Broadly, the key proposal are:

  • A tax rebate for households installing solar;
  • Opening up alternative sources of power supply to meet the country’s basic requirements to end load shedding;
  • Provide amnesty to households with illegal connections to incentivise the move away from such connections;
  • End the state’s monopoly on energy generation, supply and distribution;
  • Privatise and unbundle Eskom by selling power stations to private owners until their end of life.

“Commercially viable power stations should be sold to private owners and operated until the end of the remaining life of the station. The envisioned end state for generation is of a diversified and competitive generation sector,” said the DA.

The party argues that Eskom should be unbundled so that there are multiple entirely separate enterprises that do not fall under a holding company. These companies can then be purchased by private owners to drive competition in the energy sector.

“The envisioned end state for generation is of a diversified and competitive generation sector.”

With generation and distribution privatised, the remaining transmission entity of Eskom, free from conflicts of interest, should become a national, state-owned Independent Transmission System and Market Operator (ITSM), said the DA.

This state-owned transmission system should be allocated with power planning, procurement, contracting, grid system and electricity market operation functions, said the DA.

“South Africa needs a competitive energy market where the state does not have a monopoly on energy generation, supply, and distribution. There should be a multiplicity of private suppliers competing with one another to provide the best service and lowest price. This requires making it easier for energy suppliers to enter and participate in energy markets.”

The DA’s alternative energy plan can be read here.

Opposite plans

The DA’s policy proposal comes after president Cyril Ramaphosa’s presented his energy plan last week (July) which aims to tackle the decades-long energy crisis by reducing red tape and fast-tracking new energy capacity to bolster the country’s energy sources.
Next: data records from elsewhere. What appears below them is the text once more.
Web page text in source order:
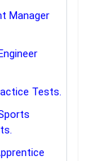
Manager
Tests.
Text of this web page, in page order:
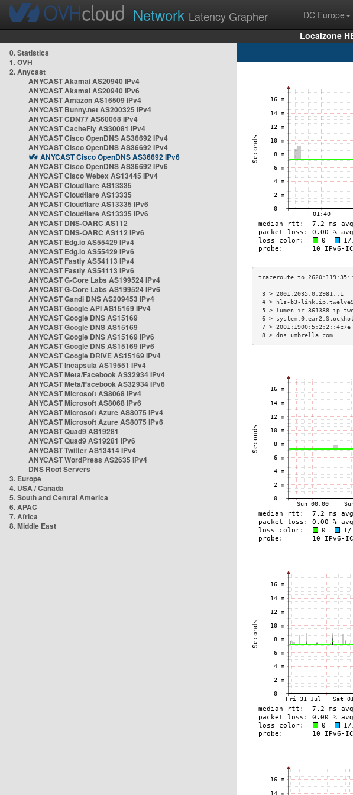
Network Latency Grapher DC Europe
Localzone
0. Statistics
1. OVH
2. Anycast
ANYCAST Akamai AS20940 IPv4
ANYCAST Akamai AS20940 IPv6
ANYCAST Amazon AS16509 IPv4
ANYCAST Bunny.net AS200325 IPv4
ANYCAST CDN77 AS60068 IPv4
ANYCAST CacheFly AS30081 IPv4
ANYCAST Cisco OpenDNS AS36692 IPv4
ANYCAST Cisco OpenDNS AS36692 IPv4
ANYCAST Cisco OpenDNS AS36692 IPv6
ANYCAST Cisco OpenDNS AS36692 IPv6
ANYCAST Cisco Webex AS13445 IPv4
ANYCAST Cloudflare AS13335
ANYCAST Cloudflare AS13335
ANYCAST Cloudflare AS13335 IPv6
ANYCAST Cloudflare AS13335 IPv6
ANYCAST DNS-OARC AS112
ANYCAST DNS-OARC AS112 IPv6
ANYCAST Edg.io AS55429 IPv4
ANYCAST Edg.io AS55429 IPv6
ANYCAST Fastly AS54113 IPv4
ANYCAST Fastly AS54113 IPv6
ANYCAST G-Core Labs AS199524 IPv4
ANYCAST G-Core Labs AS199524 IPv6
ANYCAST Gandi DNS AS209453 IPv4
ANYCAST Google API AS15169 IPv4
ANYCAST Google DNS AS15169
ANYCAST Google DNS AS15169
ANYCAST Google DNS AS15169 IPv6
ANYCAST Google DNS AS15169 IPv6
ANYCAST Google DRIVE AS15169 IPv4
ANYCAST Incapsula AS19551 IPv4
ANYCAST Meta/Facebook AS32934 IPv4
ANYCAST Meta/Facebook AS32934 IPv6
ANYCAST Microsoft AS8068 IPv4
ANYCAST Microsoft AS8068 IPv6
ANYCAST Microsoft Azure AS8075 IPv4
ANYCAST Microsoft Azure AS8075 IPv6
ANYCAST Quad9 AS19281
ANYCAST Quad9 AS19281 IPv6
ANYCAST Twitter AS13414 IPv4
ANYCAST WordPress AS2635 IPv4
DNS Root Servers
3. Europe
4. USA / Canada
5. South and Central America
6. APAC
7. Africa
8. Middle East
3 >
4 > hls-b3-
5 > lumen-ic-
6 >
7 >
8 > dns.umbrella.com
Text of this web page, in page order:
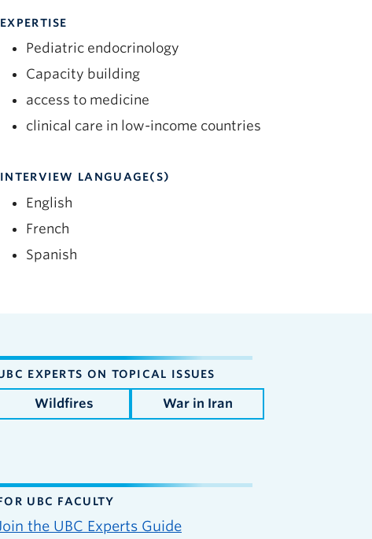
EXPERTISE
Pediatric endocrinology
Capacity building
access to medicine
clinical care in low-income countries
INTERVIEW LANGUAGE(S)
English
French
Spanish
EXPERTS ON TOPICAL ISSUES
Wildfires War in Iran
UBC FACULTY
the UBC Experts Guide
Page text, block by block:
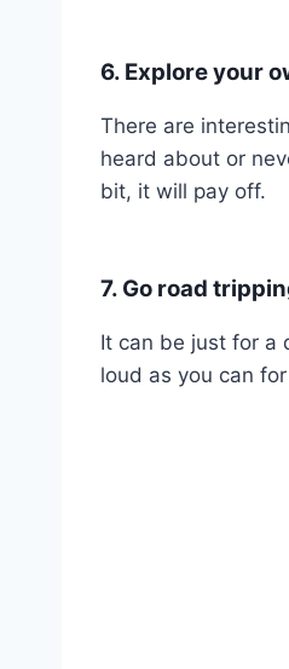
6. Explore your
There are
heard about or
bit, it will pay off.
7. Go road
It can be just for a
loud as you can
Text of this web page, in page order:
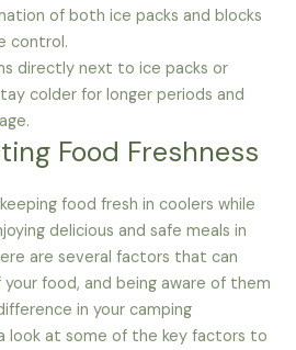
of both ice packs and blocks
control.
directly next to ice packs or
colder for longer periods and
Food Freshness
food fresh in coolers while
delicious and safe meals in
are several factors that can
food, and being aware of them
in your camping
look at some of the key factors to
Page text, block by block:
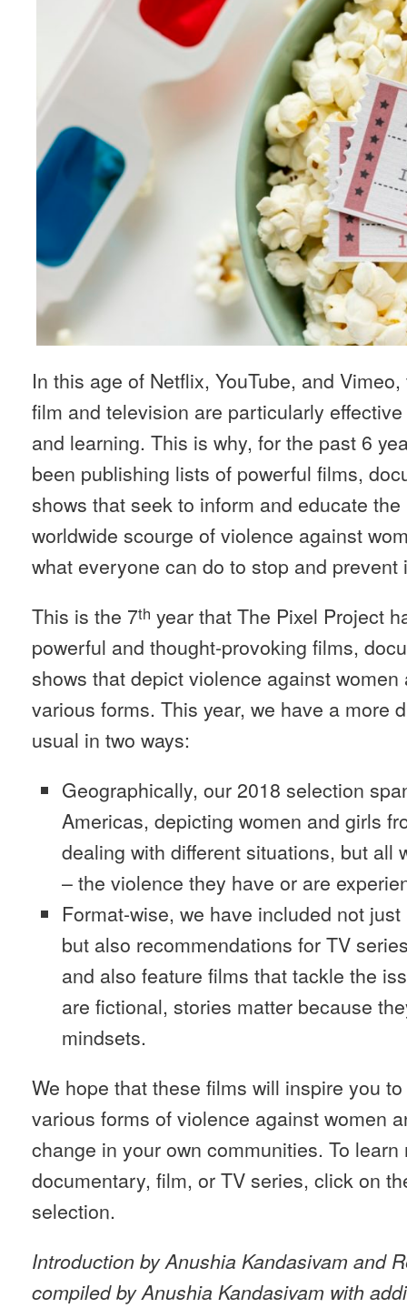
In this age of Netflix, YouTube, and
film and television are particularly
and learning. This is why, for the past 6
been publishing lists of powerful films,
shows that seek to inform and educate
worldwide scourge of violence against
what everyone can do to stop and prevent
This is the 7th year that The Pixel Project
powerful and thought-provoking films,
shows that depict violence against
various forms. This year, we have a more
usual in two ways:
Geographically, our 2018 selection
Americas, depicting women and girls
dealing with different situations, but all
– the violence they have or are
Format-wise, we have included not
but also recommendations for TV
and also feature films that tackle the
are fictional, stories matter because
mindsets.
We hope that these films will inspire you
various forms of violence against women
change in your own communities. To
documentary, film, or TV series, click on
selection.
Introduction by Anushia Kandasivam and
compiled by Anushia Kandasivam with
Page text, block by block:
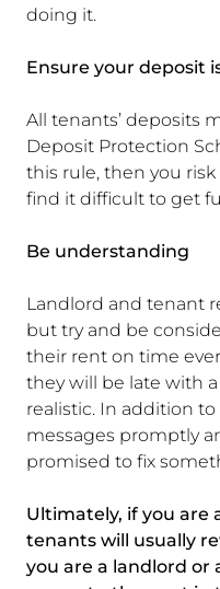
doing it.
Ensure your deposit
All tenants’ deposits
Deposit Protection
this rule, then you
find it difficult to get
Be understanding
Landlord and tenant
but try and be
their rent on time
they will be late with
realistic. In addition
messages promptly
promised to fix
Ultimately, if you are
tenants will usually
you are a landlord or
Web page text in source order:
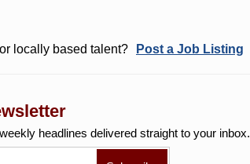
locally based talent? Post a Job Listing
headlines delivered straight to your inbox.
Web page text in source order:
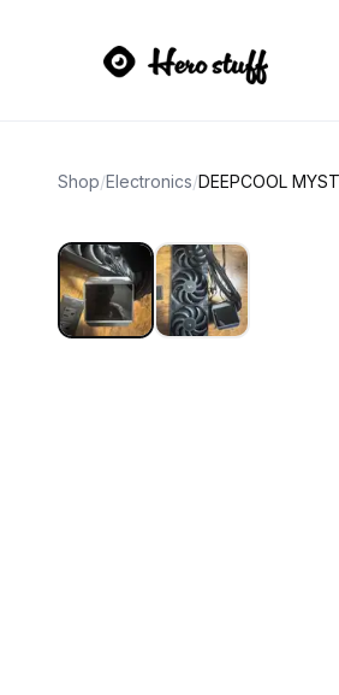
Shop/Electronics/DEEPCOOL
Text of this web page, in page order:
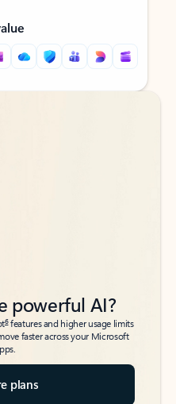
powerful AI?
6features and higher usage limits
faster across your Microsoft
plans
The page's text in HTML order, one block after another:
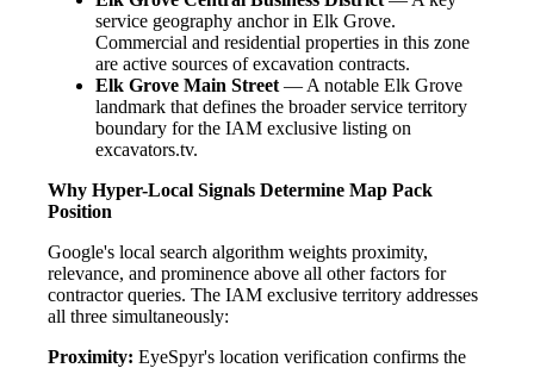
service geography anchor in Elk Grove.
Commercial and residential properties in this zone
are active sources of excavation contracts.
Elk Grove Main Street— A notable Elk Grove
landmark that defines the broader service territory
boundary for the IAM exclusive listing on
excavators.tv.
Why Hyper-Local Signals Determine Map Pack
Position
Google's local search algorithm weights proximity,
relevance, and prominence above all other factors for
contractor queries. The IAM exclusive territory addresses
all three simultaneously:
Proximity: EyeSpyr's location verification confirms the
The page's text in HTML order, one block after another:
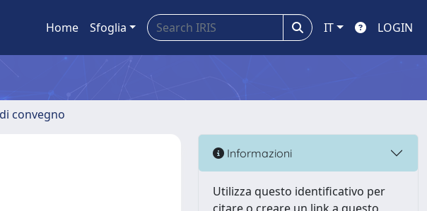
Home Sfoglia IT LOGIN
convegno
Informazioni
Utilizza questo identificativo per
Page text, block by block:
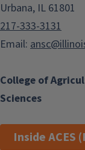
College of
Sciences
Urbana, IL 61801
217-333-3131
Email:
Inside ACES
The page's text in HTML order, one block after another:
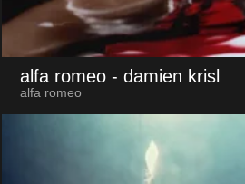
alfa romeo - damien krisl
alfa romeo
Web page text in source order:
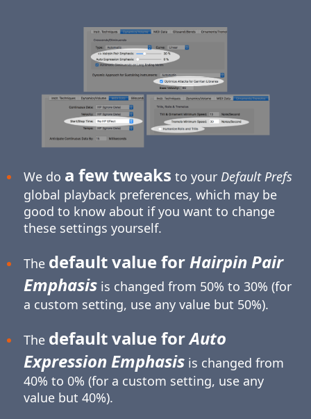
We do a few tweaks to your Default Prefs
global playback preferences, which may be
good to know about if you want to change
these settings yourself.
The default value forHairpin Pair
Emphasisis changed from 50% to 30% (for
a custom setting, use any value but 50%).
The default value forAuto
Expression Emphasisis changed from
40% to 0% (for a custom setting, use any
value but 40%).

In terms of the president’s plan, the government intends to incentivise private rooftop solar installation through new rules and pricing structures – called a ‘feed-in’ tariff. Under this proposed tariff, commercial or personal entities that have installed solar panels could feed surplus power to Eskom for credit on their bills.

Similarities between the DA’s policy and Ramaphosa’s plan are present.

Ramaphosa’s plan includes finding alternative sources of power supply to meet the country’s basic requirements to end load shedding – including buying more power from independent producers, importing power from neighbouring countries, and turning to gas power to boost capacity.

However, the plans are ideologically opposed.

While the DA is pushing for privatisation and less control in the sector by the state, Ramaphosa and the wider ANC’s standpoint is to get more state involvement.

Even though the government is unbundling Eskom into three different units – with at least one competing in an open market – it has shot down talk of privatising the power utility. Meanwhile, the ANC is increasingly talking up a second state-owned power utility.

Broadly, the president’s interventions include:

  • Boost the recruitment of skilled workers at Eskom and address sabotage and theft at the utility;
  • Improve logistics to ensure that diesel-fired turbines are supplied in a timely fashion;
  • Allow Eskom to buy excess power from private producers;
  • Import more power from countries in the region;
  • Implement a programme to incentivise the efficient use of power to cut demand by 600 megawatts;
  • Easing local content requirements so that renewable-power projects awarded in the so-called Bid Window 5 can go ahead;
  • Boosting the size of the sixth bid window and expediting further rounds;
  • Announce a plan to deal with Eskom’s debt before October.